This is just the beginning. The weather forecasters say we will see the sun again on Wednesday and Thursday before the rain returns. Meanwhile, although I still have my tan lines, I’ll be putting on my rain suit to walk the dog. A neighbor stopped Saturday to tell me I was awfully dedicated to be walking Annie in the rain, but nine months out of the year, if we don’t walk in the rain, we don’t walk at all.
There are bonuses to the arrival of the rain. The mushrooms are popping up, just in time for the annual mushroom festival held in Yachats every October. People are hanging Halloween decorations—I’ve got my orange lights ready to string in the front windows. They had 100-pound pumpkins at Fred Meyer Saturday. And Christmas is coming.
I’ll miss going out without a jacket, but it is kind of nice to put on the layers of fleece and read by the flickering light of the pellet stove while the rain patters on the skylights.
When my brother visited in May, he wanted to know why everyone he met kept talking about the weather. Well, that’s because it grabs and keeps our attention around here. What are we going to do today? Well, let’s check the weather.
Wherever you are, try to stay dry and warm, but if you get wet, know it will feel fabulous when you change into dry clothes.

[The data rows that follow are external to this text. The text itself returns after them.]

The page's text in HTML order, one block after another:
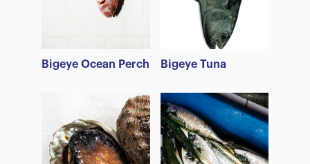
Bigeye Ocean Perch Bigeye Tuna
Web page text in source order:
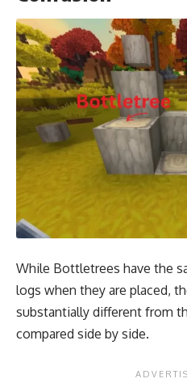
While Bottletrees have the
logs when they are placed,
substantially different from
compared side by side.
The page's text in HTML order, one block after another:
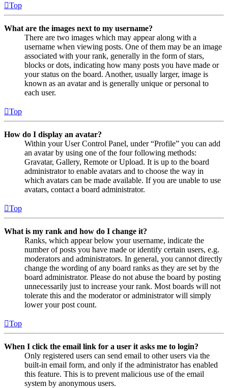
Top
What are the images next to my username?
There are two images which may appear along with a
username when viewing posts. One of them may be an image
associated with your rank, generally in the form of stars,
blocks or dots, indicating how many posts you have made or
your status on the board. Another, usually larger, image is
known as an avatar and is generally unique or personal to
each user.
Top
How do I display an avatar?
Within your User Control Panel, under “Profile” you can add
an avatar by using one of the four following methods:
Gravatar, Gallery, Remote or Upload. It is up to the board
administrator to enable avatars and to choose the way in
which avatars can be made available. If you are unable to use
avatars, contact a board administrator.
Top
What is my rank and how do I change it?
Ranks, which appear below your username, indicate the
number of posts you have made or identify certain users, e.g.
moderators and administrators. In general, you cannot directly
change the wording of any board ranks as they are set by the
board administrator. Please do not abuse the board by posting
unnecessarily just to increase your rank. Most boards will not
tolerate this and the moderator or administrator will simply
lower your post count.
Top
When I click the email link for a user it asks me to login?
Only registered users can send email to other users via the
built-in email form, and only if the administrator has enabled
this feature. This is to prevent malicious use of the email
system by anonymous users.

Not quite the walk we’d planned

What started as a brief after-work dog walk and research trip turned into an ordeal someone my age should know better than to get herself into.
It was a warm sunny day, one of those glorious autumn gifts we experience here on the Oregon coast. Annie and I drove to the Beaver Creek Natural Area, a relatively new state park threaded with trails, most of which we had never tried or even found. I figured we’d park near the visitor’s center, walk enough to exercise the dog then drive around taking pictures for a writing project I’m working on. That’s not quite how it turned out.
We started on the marsh trail, one we’ve done before, never getting too far because the dirt turned to mud, then muck, then water. Because the last couple months have been so dry, we were able to keep going, even after Annie pulled me into a patch of gooey mud that coated my “dress tennies.” We walked and walked across this vast land of yellow rushes and wide open spaces, birds our only companions.
Suddenly the path ended at a bridge high above the creek. We crossed it. Then I saw the sign that would prove our undoing: Beaver Creek Loop Trail. Arrows pointed both right and left. I thought, hey, let’s take this. It will be a drier and possibly shorter path back to the visitor’s center.
It was a lovely trail through the trees, along the creek, past skunk cabbage and ferns. But there wasn’t a soul around. We stepped over bear, cougar and deer droppings. Annie, who can’t resist a pond or a puddle, decided to cool herself in the muddy stream beside the road and emerged black from the belly down, as if she had stepped in paint. “Come on!” I urged. The sun, barely visible over the trees, dropped toward the horizon and shifted from in front of us to the side as we gradually left the creek behind. As we walked uphill and down, I started to worry. It was already 6:00. The sun would set in an hour. Where was the end of this trail? What if a bear came out of the trees? I started praying.
Finally, the trail curved and I saw buildings. Safe, I thought. But it wasn’t the visitor’s center. It appeared to be equipment storage sheds. No people, just a Port-a-Potty. The trail continued on. Now I could hear cars in the distance. There was a road up there somewhere, but which road?

More bear droppings. I tugged on Annie’s leash. No time to explore. We were losing daylight and I didn’t want to meet Yogi. Or even Boo Boo. We were definitely lost. I considered calling 911, but I couldn’t tell them where I was. We weren’t hurt or trapped like that “elderly” 65-year-old I had just read about who spent the night caught in blackberry bushes near Rose Lodge. Blackberries lined this trail, too. Delicious. But we weren’t leaving the trail for anything.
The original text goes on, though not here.